(Stored dataset items)
• • • • •
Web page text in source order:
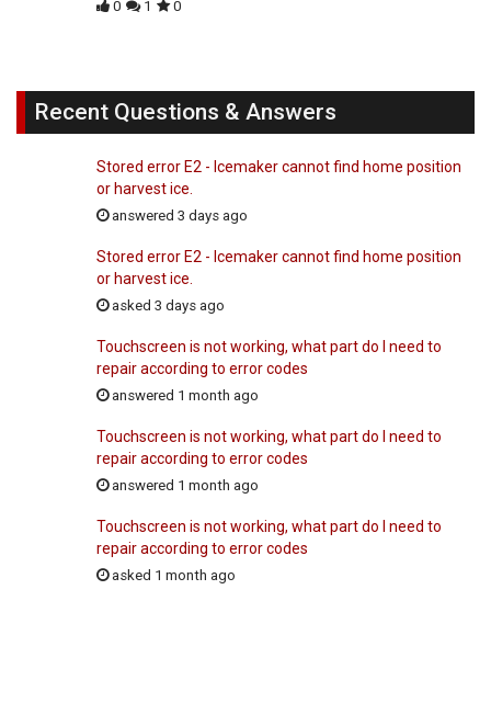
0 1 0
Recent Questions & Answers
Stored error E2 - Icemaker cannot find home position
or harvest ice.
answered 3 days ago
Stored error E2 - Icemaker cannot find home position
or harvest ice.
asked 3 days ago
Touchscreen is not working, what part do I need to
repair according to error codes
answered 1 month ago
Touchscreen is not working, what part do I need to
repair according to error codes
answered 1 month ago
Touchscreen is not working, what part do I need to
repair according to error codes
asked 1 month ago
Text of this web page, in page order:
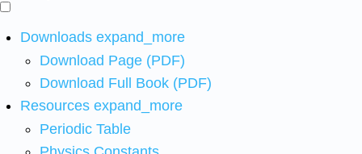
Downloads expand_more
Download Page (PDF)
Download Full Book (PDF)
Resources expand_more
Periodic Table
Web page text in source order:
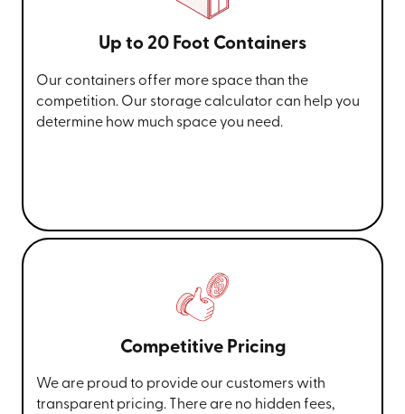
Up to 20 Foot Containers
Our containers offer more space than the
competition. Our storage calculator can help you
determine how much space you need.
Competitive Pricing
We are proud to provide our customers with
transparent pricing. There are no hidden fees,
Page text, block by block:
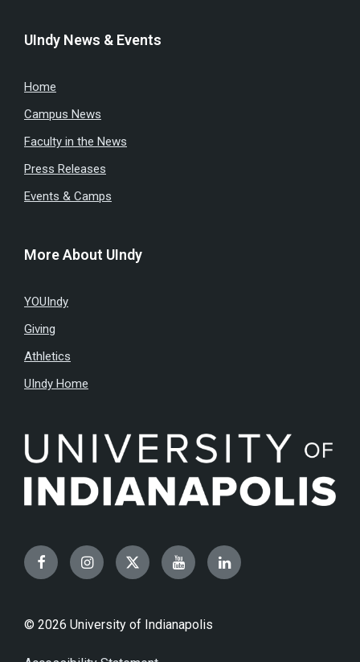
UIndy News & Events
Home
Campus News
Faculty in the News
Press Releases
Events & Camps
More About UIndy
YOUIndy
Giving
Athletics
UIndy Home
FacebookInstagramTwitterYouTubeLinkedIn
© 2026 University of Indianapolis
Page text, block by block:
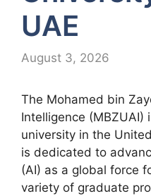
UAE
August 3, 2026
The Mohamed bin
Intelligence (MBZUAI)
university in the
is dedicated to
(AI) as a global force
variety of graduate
• • • • •
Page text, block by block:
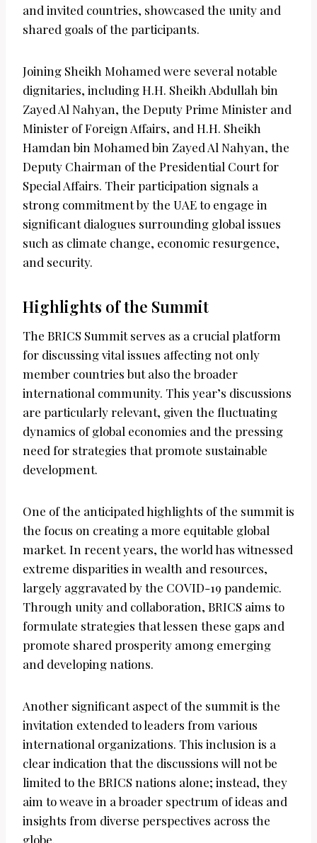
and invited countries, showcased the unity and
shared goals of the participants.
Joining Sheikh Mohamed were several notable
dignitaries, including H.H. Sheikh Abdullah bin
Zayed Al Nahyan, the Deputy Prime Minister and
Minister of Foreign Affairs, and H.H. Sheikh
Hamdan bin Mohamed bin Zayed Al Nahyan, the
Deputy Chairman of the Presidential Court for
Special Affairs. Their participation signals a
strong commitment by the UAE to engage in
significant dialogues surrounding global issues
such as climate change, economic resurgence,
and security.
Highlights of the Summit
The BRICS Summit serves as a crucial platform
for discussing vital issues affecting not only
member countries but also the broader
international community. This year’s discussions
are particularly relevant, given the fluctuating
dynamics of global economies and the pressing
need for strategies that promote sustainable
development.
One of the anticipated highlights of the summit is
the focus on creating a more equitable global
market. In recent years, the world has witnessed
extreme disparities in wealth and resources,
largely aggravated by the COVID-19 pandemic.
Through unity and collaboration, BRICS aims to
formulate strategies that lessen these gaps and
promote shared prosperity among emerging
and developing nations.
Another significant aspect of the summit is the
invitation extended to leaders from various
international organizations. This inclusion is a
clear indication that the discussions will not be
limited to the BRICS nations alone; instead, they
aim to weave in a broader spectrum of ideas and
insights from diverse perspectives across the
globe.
• • • • •
## Problem statement
Both end lines included, restate word for word the lines above from the line with "for discussing vital" to the line with "international organizations. This", and nothing else.

## Solution for this task
for discussing vital issues affecting not only
member countries but also the broader
international community. This year’s discussions
are particularly relevant, given the fluctuating
dynamics of global economies and the pressing
need for strategies that promote sustainable
development.
One of the anticipated highlights of the summit is
the focus on creating a more equitable global
market. In recent years, the world has witnessed
extreme disparities in wealth and resources,
largely aggravated by the COVID-19 pandemic.
Through unity and collaboration, BRICS aims to
formulate strategies that lessen these gaps and
promote shared prosperity among emerging
and developing nations.
Another significant aspect of the summit is the
invitation extended to leaders from various
international organizations. This inclusion is a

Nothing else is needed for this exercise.